Industrial yeasts, including a sake yeast Kyokai no. 7 (K7), are generally unable to sporulate. In K7 (Saccharomyces cerevisiae) cells, IME1 transcription was not induced under sporulation conditions, and K7 cells partially restored sporulation ability when transformed with a multicopy plasmid bearing IME1. However, the mechanisms of sporulation incompetence in industrial yeasts are poorly understood. We demonstrated that the deletion of the G1 cyclin CLN3, a key activator of the cell cycle, allows K7 cells to induce IME1 transcription and sporulate under sporulation conditions. In K7 cells, CLN3 mRNA and protein were not down-regulated despite sporulation conditions. Moreover, using a two-hybrid assay, we found that Ime1-Ume6 interaction was promoted in Cln3-deficient K7 cells. Thus, Cln3 is involved in the mechanism underlying sporulation incompetence by inhibiting IME1 transcription and the Ime1-Ume6 interaction.

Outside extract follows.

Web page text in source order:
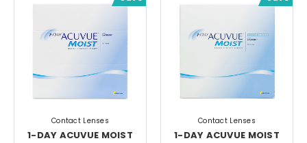
Contact Lenses
1-DAY ACUVUE MOIST
Contact Lenses
1-DAY ACUVUE MOIST

Based on these findings, we hypothesize that the absence of transmission of nutrient starvation signals to CLN3 leads to sporulation incompetence in K7 cells.

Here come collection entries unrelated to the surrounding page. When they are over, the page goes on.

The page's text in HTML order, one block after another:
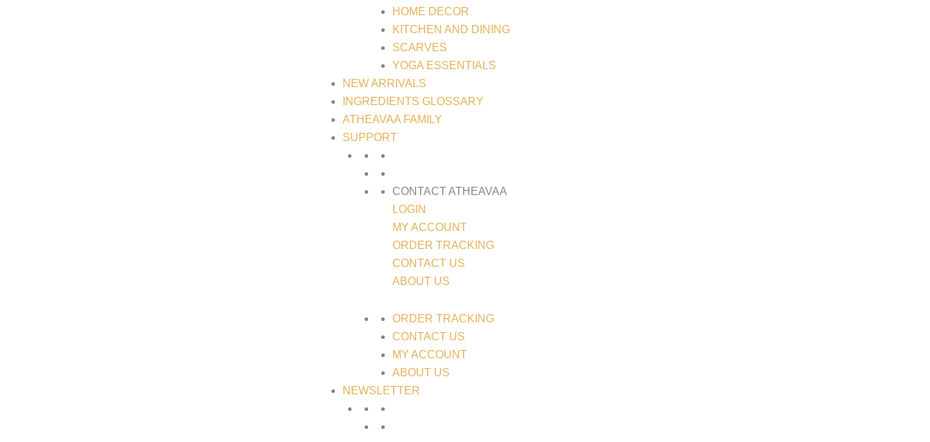
HOME DECOR
KITCHEN AND DINING
SCARVES
YOGA ESSENTIALS
NEW ARRIVALS
INGREDIENTS GLOSSARY
ATHEAVAA FAMILY
SUPPORT
CONTACT ATHEAVAA
LOGIN
MY ACCOUNT
ORDER TRACKING
CONTACT US
ABOUT US
ORDER TRACKING
CONTACT US
MY ACCOUNT
ABOUT US
NEWSLETTER

Immunosuppressive drug rapamycin restores sporulation competence in industrial yeasts

Industrial yeasts, including a sake yeast strain Kyokai no. 7 (K7), are generally unable to sporulate. Previously, we have reported that in K7 (Saccharomyces cerevisiae) cells, deletion of the G1 cyclin gene CLN3, a key activator of the cell cycle, allows the cells to induce IME1 transcription and sporulate under sporulation conditions. Here we show that treatment with the immunosuppressive drug rapamycin also restores sporulation competence in K7 cells. Moreover, sporulation was observed after rapamycin treatment in other industrial yeasts, namely bottom fermenting yeast strains and a wine yeast strain, which are not able to sporulate under normal sporulation conditions. These findings suggest that activation of TORC1 under sporulation conditions leads to sporulation incompetence in these yeasts. Thus, rapamycin treatment will be useful to restore sporulation competence in industrial yeasts.

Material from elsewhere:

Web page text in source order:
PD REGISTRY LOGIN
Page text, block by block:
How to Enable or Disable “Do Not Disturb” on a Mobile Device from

TORC1 activity is partially reduced under nitrogen starvation conditions in sake yeast Kyokai no. 7, Saccharomyces cerevisiae

Industrial yeasts are generally unable to sporulate but treatment with the immunosuppressive drug rapamycin restores this ability in a sake yeast strain Kyokai no. 7 (K7), Saccharomyces cerevisiae. This finding suggests that TORC1 is active under sporulation conditions. Here, using a reporter gene assay, Northern and Western blots, we tried to gain insight into how TORC1 function under nitrogen starvation conditions in K7 cells. Similarly to a laboratory strain, RPS26A transcription was repressed and Npr1 was dephosphorylated in K7 cells, indicative of the expected loss of TORC1 function under nitrogen starvation. The expression of nitrogen catabolite repression-sensitive genes, however, was not induced, the level of Cln3 remained constant, and autophagy was more slowly induced than in a laboratory strain, all suggestive of active TORC1. We conclude that TORC1 activity is partially reduced under nitrogen starvation conditions in K7 cells.